The scientific discourse in circulation in relation to HIV/AIDS stipulates that, “AIDS (Acquired Immune Deficiency Syndrome) is a medical condition. People develop AIDS because HIV (Human Immunodeficiency Virus) has damaged their natural defenses against disease” (Averting HIV/AIDS, internet 2009). This discourse about the name and nature of the disease has permeated not only South Africa in particular and Africa as a whole. It has become a generally accepted view worldwide. The scientific discourse further throws light on the mode of transmission of the disease. It is no gainsaying the widely accepted view that, HIV is spread by sexual contact with an infected person, by sharing needles and/or syringes (primarily for drug injection) with someone who is infected, or, less commonly (and now very rarely in countries where blood is screened for HIV antibodies), through transfusions of infected blood or blood clotting factors. Babies born to HIV-infected women may become infected before or during birth or through breast-feeding after birth. (CDC: 1999:1).

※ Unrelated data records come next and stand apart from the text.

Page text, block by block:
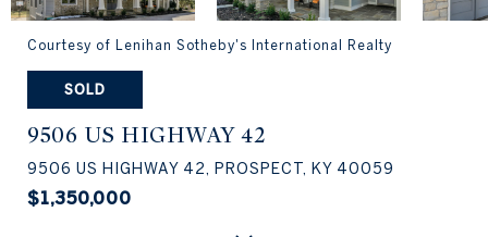
Courtesy of Lenihan Sotheby's International Realty
SOLD
9506 US HIGHWAY 42
9506 US HIGHWAY 42, PROSPECT, KY 40059
$1,350,000
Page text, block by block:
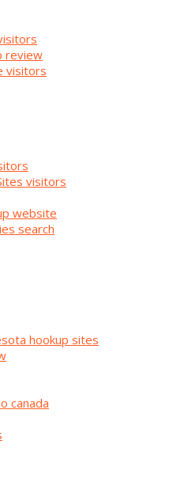
review
visitors
visitors
website
search
hookup sites
canada
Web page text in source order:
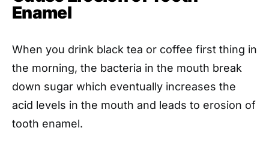
Enamel
When you drink black tea or coffee first thing in
the morning, the bacteria in the mouth break
down sugar which eventually increases the
acid levels in the mouth and leads to erosion of
tooth enamel.
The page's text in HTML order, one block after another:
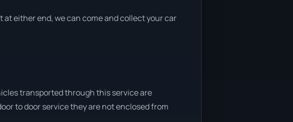
at either end, we can come and collect your car
transported through this service are
to door service they are not enclosed from
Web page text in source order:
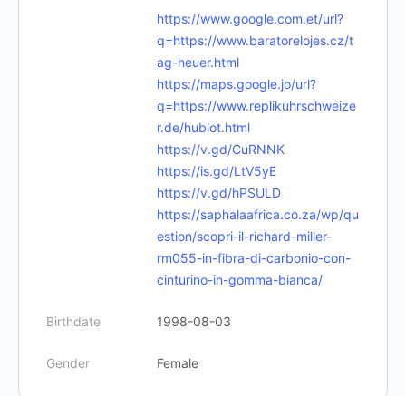
https://www.google.com.et/url?
q=https://www.baratorelojes.cz/t
ag-heuer.html
https://maps.google.jo/url?
q=https://www.replikuhrschweize
r.de/hublot.html
https://v.gd/CuRNNK
https://is.gd/LtV5yE
https://v.gd/hPSULD
https://saphalaafrica.co.za/wp/qu
estion/scopri-il-richard-miller-
rm055-in-fibra-di-carbonio-con-
cinturino-in-gomma-bianca/
Birthdate 1998-08-03
Gender Female

This averts the misleading and ignorantly held misconceptions by certain groups of people that HIV could be acquired through “air, water and insects” (CDC: 1999:2). For instance, if it were true that mosquitoes could spread HIV, the many more pre-adolescent African children would have been diagnosed of the disease due to the prevalence of mosquito bites which produces malaria on the continent. Should the positive scientific discourse about the mode of transmission hold true, then I argue that HIV might not be a water-borne or air-borne disease after all. Otherwise, apart from babies born to infected parents, any innocent person could just contract it by chance.

Due to the scientific discourse on the mode of transmission, there is an equally scientific discourse on preventive measures to curb the spread of the disease. This has been widely propagated both in South Africa and the world at large. Apart from the discourse on being careful about sharing sharp instruments such as blades and needles, medical staffs are advised to screen blood well before transmission. It is interesting to note that while the discourse on sharing items passes on, it has generated a negative discourse which exaggerates that “those who are HIV- positive should also not share towels” Steinberg, 2009: 143).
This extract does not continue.